Documented in cc_outl

#' Identify Geographic Outliers in Species Distributions
#'
#' Removes out or flags records that are outliers in geographic space according
#' to the method defined via the \code{method} argument. Geographic outliers
#' often represent erroneous coordinates, for example due to data entry errors,
#' imprecise geo-references, individuals in horticulture/captivity.
#'
#' The method for outlier identification depends on the \code{method} argument.
#' If \dQuote{quantile}: a boxplot method is used and records are flagged as
#' outliers if their \emph{mean} distance to all other records of the same
#' species is larger than mltpl * the interquartile range of the mean distance
#' of all records of this species.

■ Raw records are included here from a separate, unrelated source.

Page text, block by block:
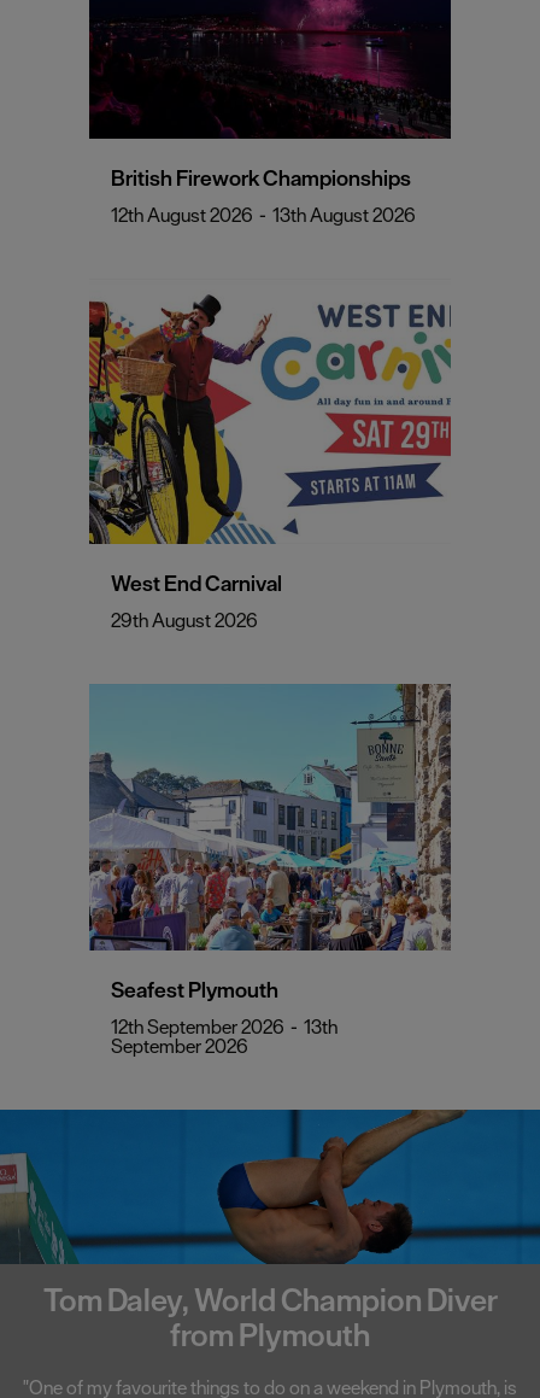
British Firework Championships
12th August 2026 - 13th August 2026
West End Carnival
29th August 2026
Seafest Plymouth
12th September 2026 - 13th
September 2026
Tom Daley, World Champion Diver
from Plymouth
"One of my favourite things to do on a weekend in Plymouth, is
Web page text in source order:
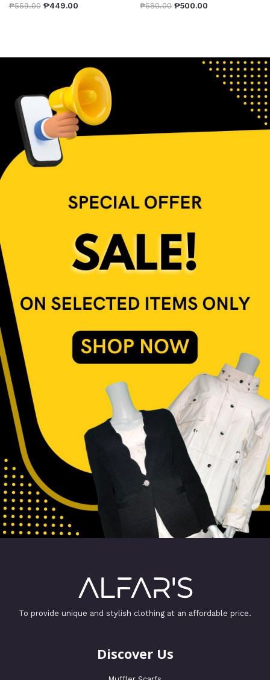
₱559.00 ₱449.00 ₱580.00 ₱500.00
To provide unique and stylish clothing at an affordable price.
Discover Us
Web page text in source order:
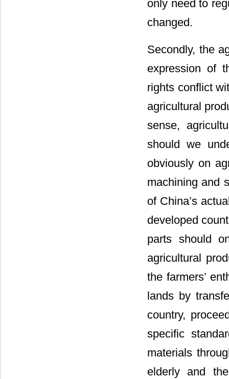
only need to
changed.
Secondly, the
expression of
rights conflict
agricultural
sense,
should we
obviously on
machining and
of China’s
developed
parts should
agricultural
the farmers’
lands by
country,
specific
materials
elderly and
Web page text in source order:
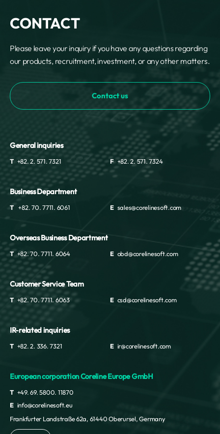
CONTACT
Please leave your inquiry if you have any questions regarding
our products, recruitment, investment, or any other matters.
Contact us
General inquiries
T +82. 2. 571. 7321 F +82. 2. 571. 7324
Business Department
T +82. 70. 7711. 6061 E sales@corelinesoft.com
Overseas Business Department
T +82. 70. 7711. 6064 E obd@corelinesoft.com
Customer Service Team
T +82. 70. 7711. 6063 E csd@corelinesoft.com
IR-related inquiries
T +82. 2. 336. 7321 E ir@corelinesoft.com
European corporation Coreline Europe GmbH
T +49. 69. 5800. 11870
E info@corelinesoft.eu
Frankfurter Landstraße 62a, 61440 Oberursel, Germany
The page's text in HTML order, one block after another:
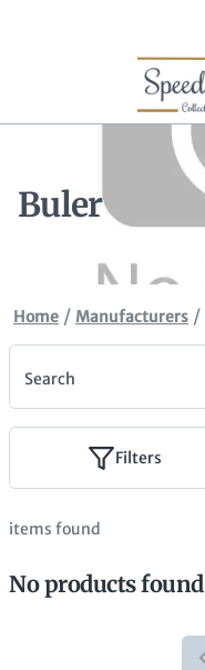
Buler
Home / Manufacturers /
Search
Filters
items found
No products found
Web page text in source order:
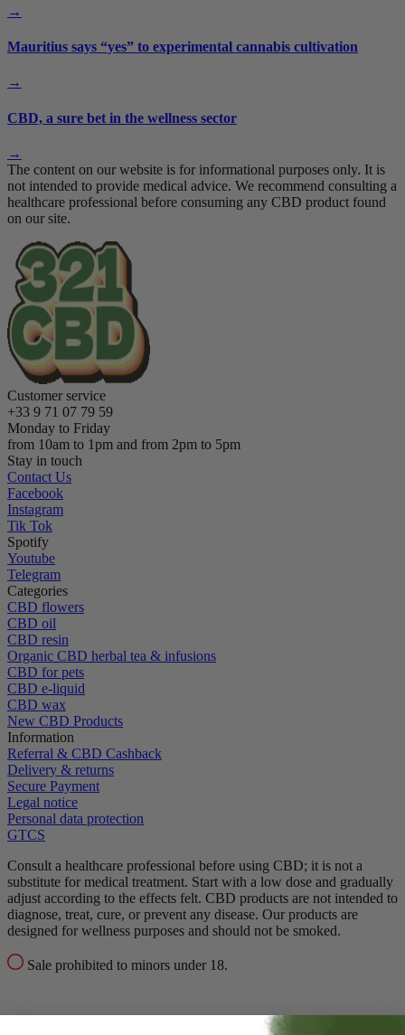
→
Mauritius says “yes” to experimental cannabis cultivation
→
CBD, a sure bet in the wellness sector
→
The content on our website is for informational purposes only. It is
not intended to provide medical advice. We recommend consulting a
healthcare professional before consuming any CBD product found
on our site.
Customer service
+33 9 71 07 79 59
Monday to Friday
from 10am to 1pm and from 2pm to 5pm
Stay in touch
Contact Us
Facebook
Instagram
Tik Tok
Spotify
Youtube
Telegram
Categories
CBD flowers
CBD oil
CBD resin
Organic CBD herbal tea & infusions
CBD for pets
CBD e-liquid
CBD wax
New CBD Products
Information
Referral & CBD Cashback
Delivery & returns
Secure Payment
Legal notice
Personal data protection
GTCS
Consult a healthcare professional before using CBD; it is not a
substitute for medical treatment. Start with a low dose and gradually
adjust according to the effects felt. CBD products are not intended to
diagnose, treat, cure, or prevent any disease. Our products are
designed for wellness purposes and should not be smoked.
Sale prohibited to minors under 18.
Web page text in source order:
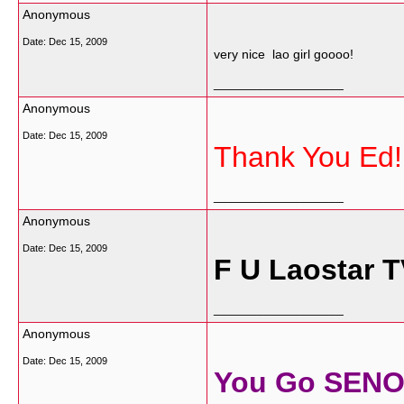
Anonymous
Date: Dec 15, 2009
very nice lao girl goooo!
Anonymous
Date: Dec 15, 2009
Thank You Ed!
Anonymous
Date: Dec 15, 2009
F U Laostar
Anonymous
Date: Dec 15, 2009
You Go
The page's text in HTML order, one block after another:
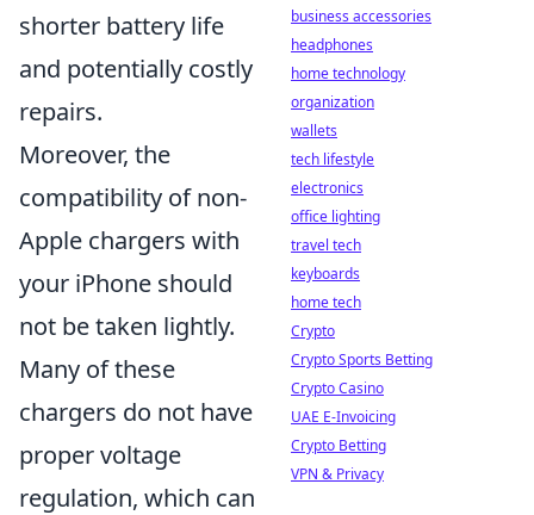
shorter battery life
and potentially costly
repairs.
Moreover, the
compatibility of non-
Apple chargers with
your iPhone should
not be taken lightly.
Many of these
chargers do not have
proper voltage
regulation, which can
business accessories
headphones
home technology
organization
wallets
tech lifestyle
electronics
office lighting
travel tech
keyboards
home tech
Crypto
Crypto Sports Betting
Crypto Casino
UAE E-Invoicing
Crypto Betting
VPN & Privacy
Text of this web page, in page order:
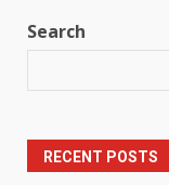
Search
RECENT POSTS
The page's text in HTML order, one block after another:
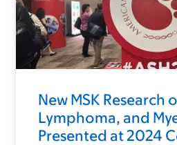
New MSK Research
Lymphoma, and
Presented at 2024

If \dQuote{mad}: the median absolute
#' deviation is used. In this case a record is flagged as outlier, if the
#' \emph{mean} distance to all other records of the same species is larger than
#' the median of the mean distance of all points plus/minus the mad of the mean
#' distances of all records of the species * mltpl. If \dQuote{distance}:
#' records are flagged as outliers, if the \emph{minimum} distance to the next
#' record of the species is > \code{tdi}. For species with records from > 10000
#' unique locations a random sample of 1000 records is used for the distance
#' matrix calculation. The test skips species with fewer than \code{min_occs},
#' geographically unique records.
#'
#' The likelihood of occurrence records being erroneous outliers is linked to
#' the sampling effort in any given location. To account for this, the
#' sampling_cor option fetches the number of occurrence records available from
#' www.gbif.org, per country as a proxy of sampling effort. The outlier test
#' (the mean distance) for each records is than weighted by the log transformed
#' number of records per square kilometre in this country. See for
#' \url{https://besjournals.onlinelibrary.wiley.com/doi/full/10.1111/2041-210X.13152}
#' an example and further explanation of the outlier test.
#'
#' @param species character string. The column with the species name. Default =
#'   \dQuote{species}.
#' @param method character string.  Defining the method for outlier selection.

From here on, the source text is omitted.